The Court would note in this connection that information relating to detention often falls within the knowledge of the domestic authorities. Accordingly, applicants might experience certain difficulties in procuring evidence to substantiate a complaint in that connection. Still, in such cases applicants may well be expected to submit at least a detailed account of the facts complained of and to provide – to the greatest possible extent – some evidence in support of their complaints (see, mutatis mutandis, Visloguzov, cited above, § 45). The Court notes that the applicant in the present case failed to substantiate his complaint alleging inadequate medical treatment and in respect of any consequences that this might have had for his well-being. The Court therefore concludes that this part of the application has not been properly substantiated and developed by the applicant (see, mutatis mutandis, Golubev v. Russia (dec.) no. 26260/02, 9 November 2006; Istratii and Others v. Moldova, nos. 8721/05, 8705/05 and 8742/05, § 49, 27 March 2007; and Valašinas v. Lithuania, no. 44558/98, § 105, ECHR 2001 VIII). Accordingly, it should be rejected as being manifestly ill-founded, pursuant to Article 35 §§ 3 and 4 of the Convention.
B. Remaining complaints
The Court notes that the remaining complaints are identical to those of the applicants in the case of Lalić and Others, cited above. In that case the Court has found the general conditions of detention in the closed section of Dob Prison, including the medical and psychological care provided to the prisoners held therein, as well as the arrangements concerning security measures, and the restrictions on maintaining contact with people outside the prison to be adequate vis-à-vis Convention standards. It has accordingly also rejected the applicant’s complaint under Article 13 of the Convention, as no arguable claim for the purpose of aforementioned provision could have been established.

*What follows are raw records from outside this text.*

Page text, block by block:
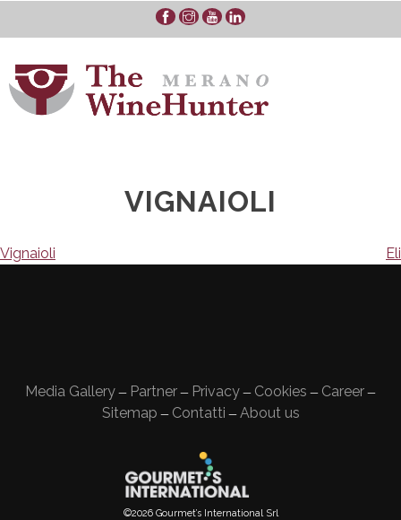
VIGNAIOLI
Navigazione
Vignaioli Eli
Media Gallery — Partner — Privacy — Cookies — Career —
Sitemap — Contatti — About us
©2026 Gourmet’s International Srl
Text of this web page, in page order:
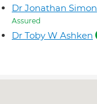
Dr Jonathan Simon
Assured
Dr Toby W Ashken

Having regard to the similar factual background of the aforementioned case and the present application, including the fact that the present applicant always had sufficient personal space in the cells in which he was detained, namely a minimum of 3.7 square metres, these complaints should be rejected as being manifestly ill-founded pursuant to Article 35 §§ 3 (a) and 4 of the Convention.
For these reasons, the Court by a majority
Declares the application inadmissible.